Liminal Politics in the New Age of Disease: Technocratic Mimeticism, 2023

The Covid-19 pandemic exemplifies an emergent form of hegemony in late modern societies, a techno... more The Covid-19 pandemic exemplifies an emergent form of hegemony in late modern societies, a technocratic managerialism in which the interlocking elites who populate government and corporate bureaucracies, big tech, large media organisations, and academia define the ‘social good’ and construct a consensus for the implementation of the policies they view as necessary to achieve it. Policy measures are increasingly legitimised by ‘expert opinion’ rather than as expressions of the ‘popular will’. The chapter attempts to understand the phenomenon of ‘expertise’ using the concept of ‘trickster logic’. Central to trickster logic are processes of substitution, mediation, and translation. ‘Experts’ are typically individuals who have mastered abstract idioms into which they translate elements of social experience.

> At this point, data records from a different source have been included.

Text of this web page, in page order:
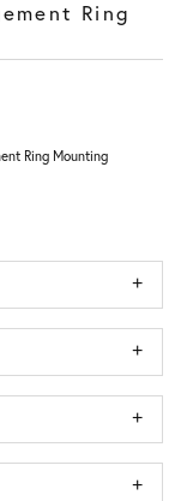
Ring
Ring Mounting
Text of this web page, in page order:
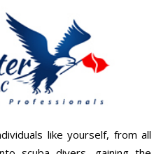
like yourself, from all
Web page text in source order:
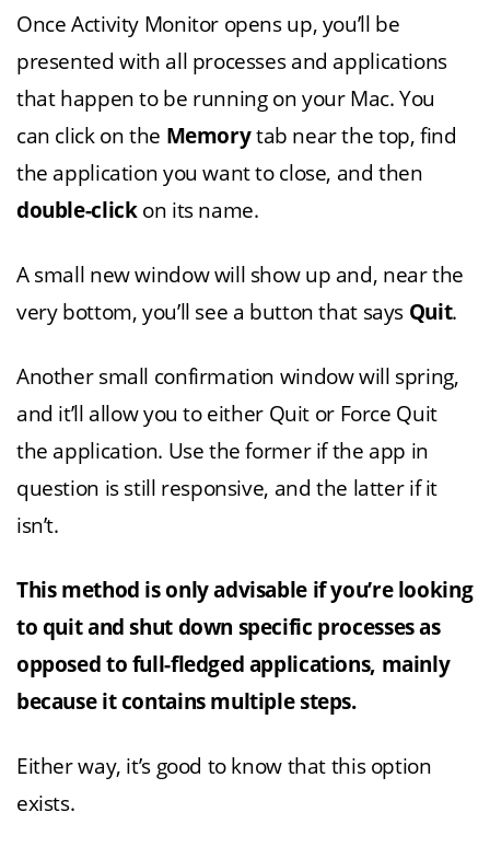
Once Activity Monitor opens up, you’ll be
presented with all processes and applications
that happen to be running on your Mac. You
can click on the Memorytab near the top, find
the application you want to close, and then
double-clickon its name.
A small new window will show up and, near the
very bottom, you’ll see a button that says Quit.
Another small confirmation window will spring,
and it’ll allow you to either Quit or Force Quit
the application. Use the former if the app in
question is still responsive, and the latter if it
isn’t.
This method is only advisable if you’re looking
to quit and shut down specific processes as
opposed to full-fledged applications, mainly
because it contains multiple steps.
Either way, it’s good to know that this option
exists.
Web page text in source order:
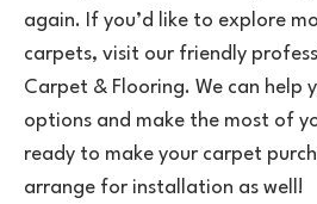
again. If you’d like to explore
carpets, visit our friendly
Carpet & Flooring. We can help
options and make the most of
ready to make your carpet
arrange for installation as well!
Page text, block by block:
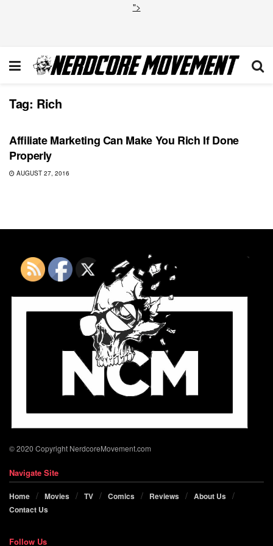
">
Tag: Rich
COMICS
Affiliate Marketing Can Make You Rich If Done
Properly
AUGUST 27, 2016
© 2020 Copyright NerdcoreMovement.com
Navigate Site
Home Movies TV Comics Reviews
About Us
Contact Us
Follow Us
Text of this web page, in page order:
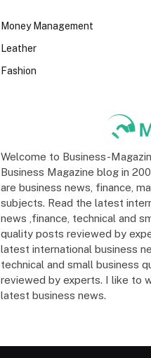
Money Management
Leather
Fashion
Welcome to Business-
Business Magazine blog in
are business news, finance,
subjects. Read the latest
news ,finance, technical and
quality posts reviewed by
latest international business
technical and small business
reviewed by experts. I like to
latest business news.
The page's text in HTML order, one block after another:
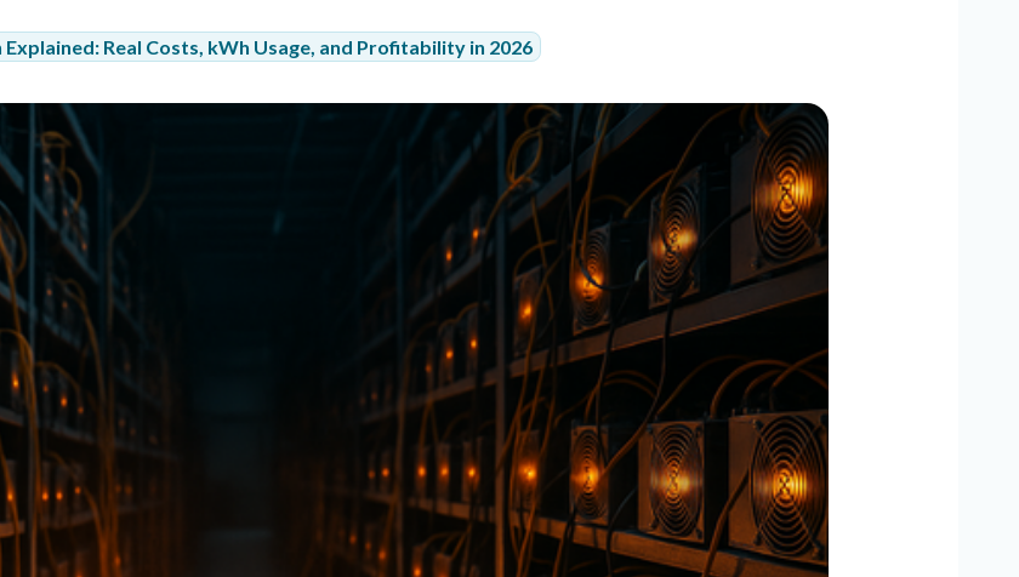
Real Costs, kWh Usage, and Profitability in 2026
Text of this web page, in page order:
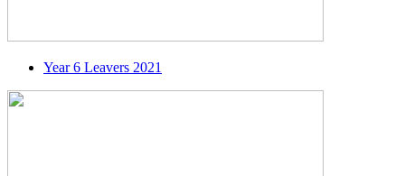
Year 6 Leavers 2021
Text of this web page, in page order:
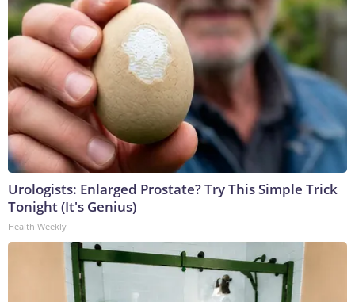
Urologists: Enlarged Prostate? Try This Simple Trick
Tonight (It's Genius)
Health Weekly
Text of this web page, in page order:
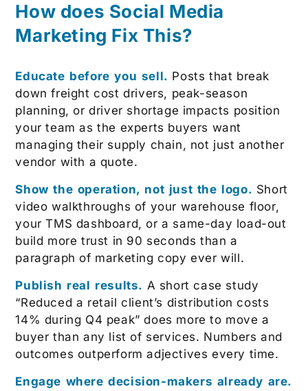
How does Social Media
Marketing Fix This?
Educate before you sell. Posts that break
down freight cost drivers, peak-season
planning, or driver shortage impacts position
your team as the experts buyers want
managing their supply chain, not just another
vendor with a quote.
Show the operation, not just the logo. Short
video walkthroughs of your warehouse floor,
your TMS dashboard, or a same-day load-out
build more trust in 90 seconds than a
paragraph of marketing copy ever will.
Publish real results. A short case study
“Reduced a retail client’s distribution costs
14% during Q4 peak” does more to move a
buyer than any list of services. Numbers and
outcomes outperform adjectives every time.
Engage where decision-makers already are.
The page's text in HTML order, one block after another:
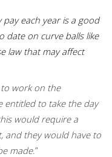
each year is a good
date on curve balls like
law that may affect
work on the
entitled to take the day
would require a
and they would have to
made.”
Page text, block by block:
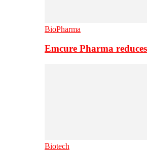
BioPharma
Emcure Pharma
Biotech

In the process, they generate conceptual and normative constructs which react back on the social world, enabling experts – or more accurately, the policymakers and managerial bureaucracies which employ them – to influence conduct and behaviour. The result is an ‘inversion of reality’, in which abstract constructs take precedence over people’s concrete life-circumstances and individual judgement and legitimise a fine-grained regulation of the conduct of individuals. There is an elective affinity of expertise with three other fundamental aspects of contemporary society: the digitalisation and datafication of social life; the growth of managerialism and bureaucracy; and the expanding influence and numbers of the professional-managerial class. In combination, these influences give rise to a managed society in which an ever-expanding area of human life is subjected to surveillance, regulation, and administrative control.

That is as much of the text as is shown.